OD zawiesiny komórek bakterii w pożywce mierzy się za pomocą spektrofotometru przy długości fali 600 nm. Liczba komórek bakterii w zawiesinie została ustalona przez porównanie OD z krzywą standardową przygotowaną przez wykreślenie wartości OD dla różnych znanych stężeń bakterii. Metoda jest szybka, ale ogranicza się do zawiesin bakteryjnych ponad 10 milionów komórek.

(e) Liczba filtrów membranowych:

Ta metoda jest stosowana, gdy liczba bakterii w próbce cieczy jest bardzo mniejsza.
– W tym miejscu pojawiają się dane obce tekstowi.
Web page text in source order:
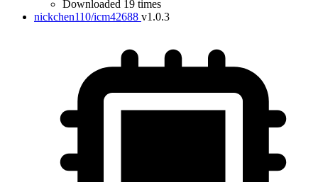
Downloaded 19 times
nickchen110/icm42688 v1.0.3
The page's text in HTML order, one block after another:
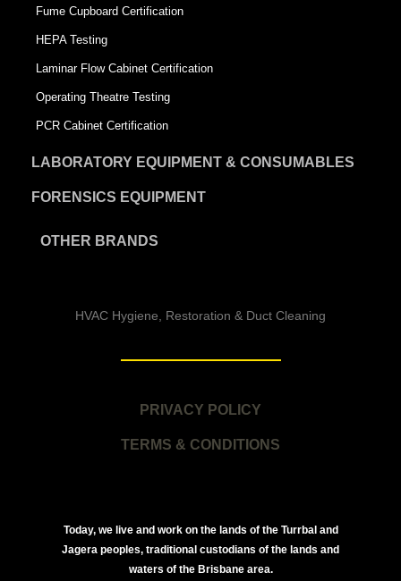
Fume Cupboard Certification
HEPA Testing
Laminar Flow Cabinet Certification
Operating Theatre Testing
PCR Cabinet Certification
LABORATORY EQUIPMENT & CONSUMABLES
FORENSICS EQUIPMENT
OTHER BRANDS
HVAC Hygiene, Restoration & Duct Cleaning
PRIVACY POLICY
TERMS & CONDITIONS
Today, we live and work on the lands of the Turrbal and
Jagera peoples, traditional custodians of the lands and
waters of the Brisbane area.
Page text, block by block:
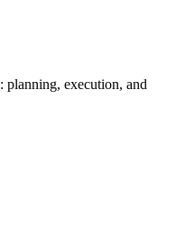
planning, execution, and
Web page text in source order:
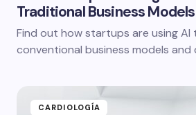
Traditional Business Models
Find out how startups are using
conventional business models and
CARDIOLOGÍA
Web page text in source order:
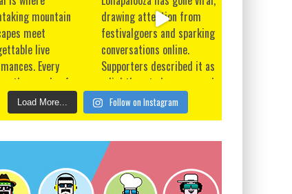
Load More... Follow on Instagram
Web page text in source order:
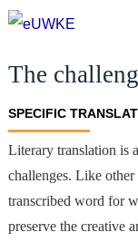
The
SPECIFIC
Literary translation is
challenges. Like
transcribed word for
preserve the creative
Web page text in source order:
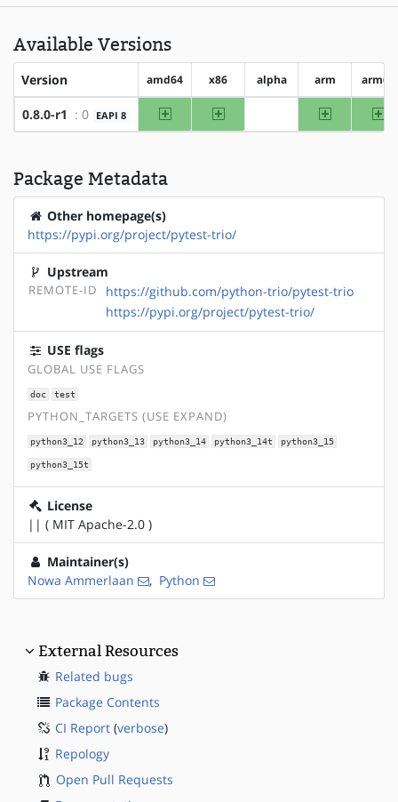
Available Versions
Version amd64 x86 alpha arm arm64
0.8.0-r1 : 0 EAPI 8 amd64 x86 arm
Package Metadata
Other homepage(s)
https://pypi.org/project/pytest-trio/
Upstream
REMOTE-ID
https://github.com/python-trio/pytest-trio
https://pypi.org/project/pytest-trio/
USE flags
GLOBAL USE FLAGS
doc test
PYTHON_TARGETS (USE EXPAND)
python3_12 python3_13 python3_14 python3_14t python3_15
python3_15t
License
|| ( MIT Apache-2.0 )
Maintainer(s)
Nowa Ammerlaan
, Python
External Resources
Related bugs
Package Contents
CI Report (verbose)
Repology
Open Pull Requests
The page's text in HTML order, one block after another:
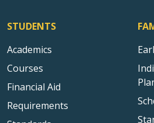
STUDENTS
Academics
Courses
Financial Aid
Requirements
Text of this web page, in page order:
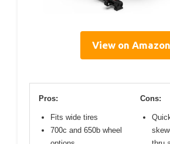
View on Amazon
Pros:
Fits wide tires
700c and 650b wheel
Cons:
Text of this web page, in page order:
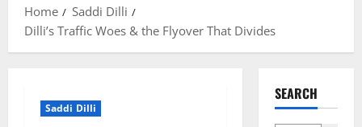
Home
Saddi Dilli
Dilli’s Traffic Woes & the Flyover That Divides
Saddi Dilli
SEARCH
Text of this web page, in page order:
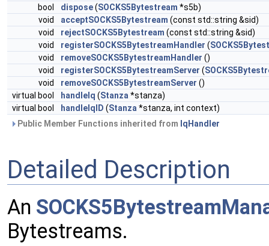
bool
dispose(SOCKS5Bytestream *s5b)
void
acceptSOCKS5Bytestream (const std::string &sid)
void
rejectSOCKS5Bytestream (const std::string &sid)
void
registerSOCKS5BytestreamHandler (
void
removeSOCKS5BytestreamHandler ()
void
registerSOCKS5BytestreamServer (
void
removeSOCKS5BytestreamServer ()
virtual bool
handleIq (Stanza *stanza)
virtual bool
handleIqID (Stanza *stanza, int context)
Public Member Functions inherited from IqHandler
Detailed Description
An
Bytestreams.
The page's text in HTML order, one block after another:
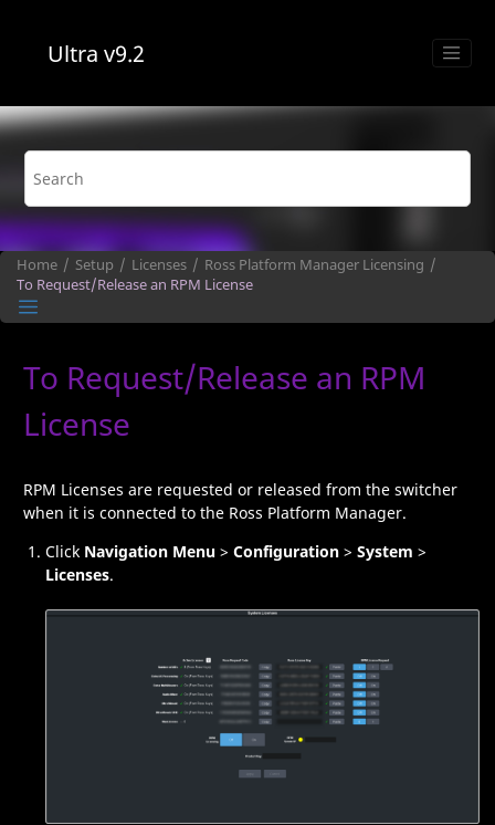
Ultra v9.2
Home Setup Licenses Ross Platform Manager Licensing
To Request/Release an RPM License
To Request/Release an RPM
License
RPM Licenses are requested or released from the switcher
when it is connected to the Ross Platform Manager.
Click Navigation Menu > Configuration > System >
Licenses.
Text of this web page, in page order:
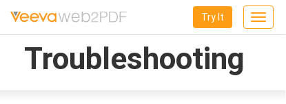
Toggle
Try It
Troubleshooting
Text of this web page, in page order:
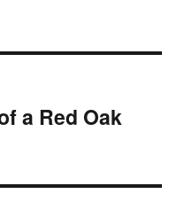
a Red Oak
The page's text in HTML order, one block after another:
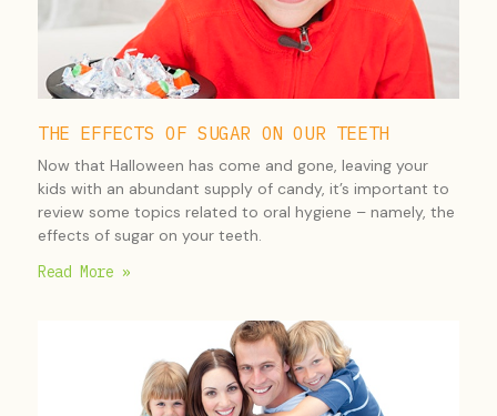
THE EFFECTS OF SUGAR ON OUR TEETH
Now that Halloween has come and gone, leaving your
kids with an abundant supply of candy, it’s important to
review some topics related to oral hygiene – namely, the
effects of sugar on your teeth.
Read More »
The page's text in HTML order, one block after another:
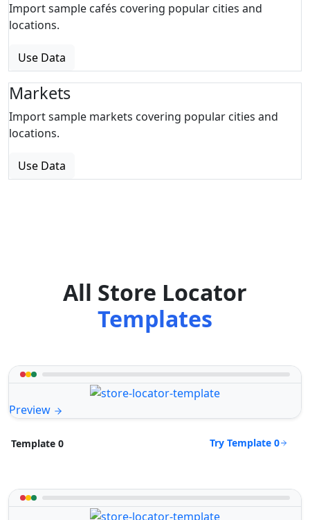
Import sample cafés covering popular cities and
locations.
Use Data
Markets
Import sample markets covering popular cities and
locations.
Use Data
All Store Locator
Templates
Preview
Template 0 Try Template 0
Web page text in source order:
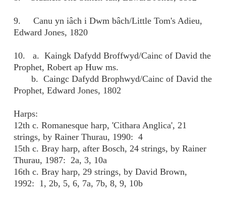
9. Canu yn iâch i Dwm bâch/Little Tom's Adieu,
Edward Jones, 1820
10. a. Kaingk Dafydd Broffwyd/Cainc of David the
Prophet, Robert ap Huw ms.
b. Caingc Dafydd Brophwyd/Cainc of David the
Prophet, Edward Jones, 1802
Harps:
12th c. Romanesque harp, 'Cithara Anglica', 21
strings, by Rainer Thurau, 1990: 4
15th c. Bray harp, after Bosch, 24 strings, by Rainer
Thurau, 1987: 2a, 3, 10a
16th c. Bray harp, 29 strings, by David Brown,
1992: 1, 2b, 5, 6, 7a, 7b, 8, 9, 10b
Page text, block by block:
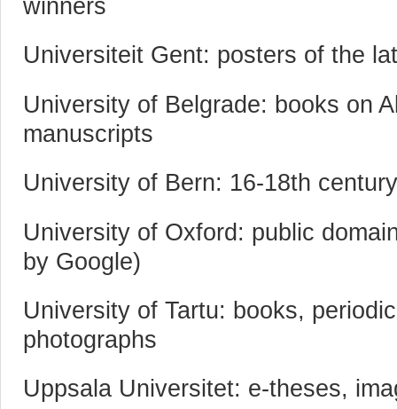
winners
Universiteit Gent: posters of the
University of Belgrade: books on
manuscripts
University of Bern: 16-18th
University of Oxford: public
by Google)
University of Tartu: books,
photographs
Uppsala Universitet: e-theses,
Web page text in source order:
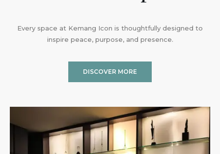
Every space at Kemang Icon is thoughtfully designed to
inspire peace, purpose, and presence.
DISCOVER MORE
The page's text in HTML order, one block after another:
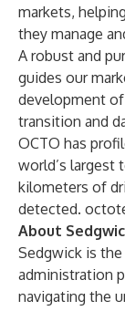
markets,
they manage
A robust and
guides our
development
transition and
OCTO has
world’s largest
kilometers of
detected.
About
Sedgwick is the
administration
navigating the
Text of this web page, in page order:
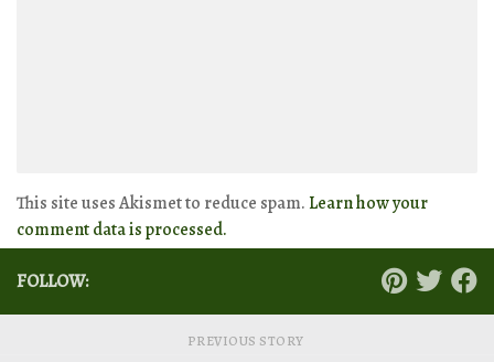
This site uses Akismet to reduce spam. Learn how your
comment data is processed.
FOLLOW:
PREVIOUS STORY
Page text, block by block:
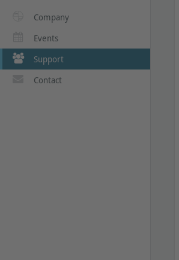
Company
Events
Support
Contact
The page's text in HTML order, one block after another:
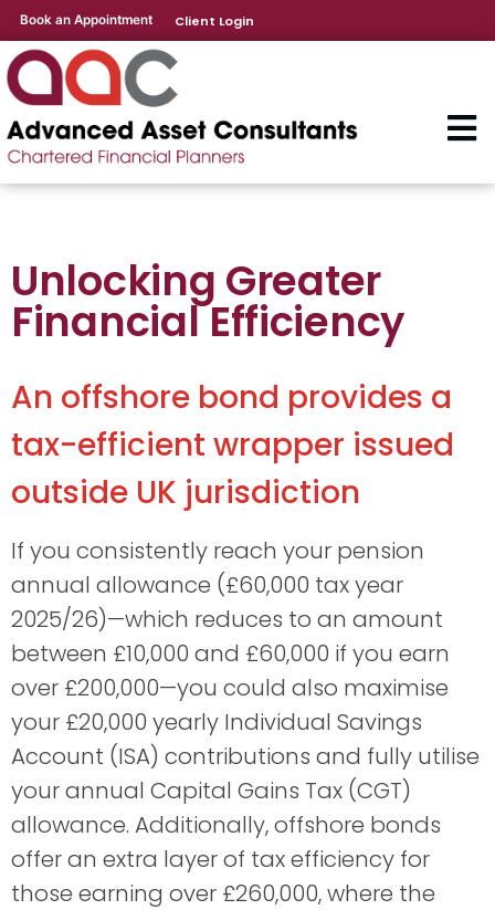
Book an Appointment Client Login
Unlocking Greater
Financial Efficiency
An offshore bond provides a
tax-efficient wrapper issued
outside UK jurisdiction
If you consistently reach your pension
annual allowance (£60,000 tax year
2025/26)—which reduces to an amount
between £10,000 and £60,000 if you earn
over £200,000—you could also maximise
your £20,000 yearly Individual Savings
Account (ISA) contributions and fully utilise
your annual Capital Gains Tax (CGT)
allowance. Additionally, offshore bonds
offer an extra layer of tax efficiency for
those earning over £260,000, where the
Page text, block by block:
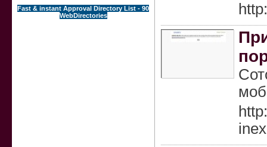
Fast & instant Approval Directory List - 90
WebDirectories
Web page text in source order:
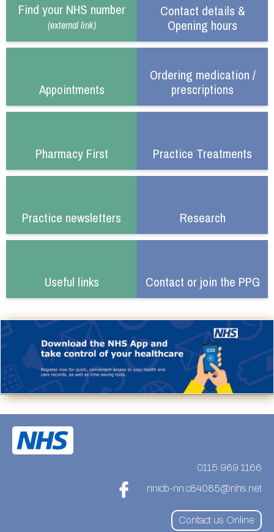
Find your NHS number
(external link)
Contact details &
Opening hours
Appointments
Ordering medication /
prescriptions
Pharmacy First Practice Treatments
Practice newsletters Research
Useful links Contact or join the PPG
0115 969 1166
nnicb-nn.c84085@nhs.net
Contact us Online
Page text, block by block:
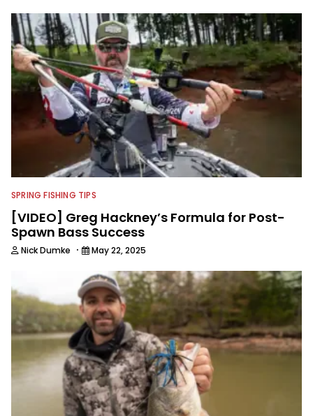
content and educating outdoorsmen
for more than 25 years. He is an expert
with fishing electronics and
technologies, he's one of the
industry's top experts in fishing tackle
and an accomplished and award-
winning photographer, writer and
editor.
SPRING FISHING TIPS
[VIDEO] Greg Hackney’s Formula for Post-
Spawn Bass Success
Nick Dumke · May 22, 2025
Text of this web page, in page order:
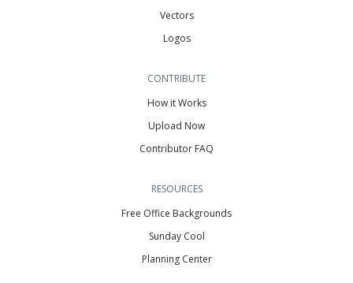
Vectors
Logos
CONTRIBUTE
How it Works
Upload Now
Contributor FAQ
RESOURCES
Free Office Backgrounds
Sunday Cool
Planning Center
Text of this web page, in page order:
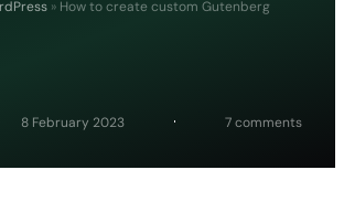
» How to create custom Gutenberg
8 February 2023 7 comments
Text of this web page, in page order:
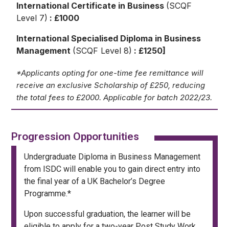
International Certificate in Business (SCQF
Level 7) : £1000
International Specialised Diploma in Business
Management (SCQF Level 8) : £1250]
*Applicants opting for one-time fee remittance will
receive an exclusive Scholarship of £250, reducing
the total fees to £2000. Applicable for batch 2022/23.
Progression Opportunities
Undergraduate Diploma in Business Management
from ISDC will enable you to gain direct entry into
the final year of a UK Bachelor’s Degree
Programme.*
Upon successful graduation, the learner will be

Aby zwiększyć stężenie bakterii, najpierw próbkę cieczy filtruje się aseptycznie przez sterylizowany aparat z filtrem membranowym, stosując sterylny filtr membranowy.

Filtr membranowy zawierający uwięzione bakterie przenosi się aseptycznie na sterylną szalkę Petriego zawierającą wkładkę absorpcyjną nasyconą selektywnym ciekłym ośrodkiem. Medium wycieka na powierzchnię filtra. Po inkubacji liczbę kolonii utworzonych na filtrze zlicza się za pomocą prostego mikroskopu.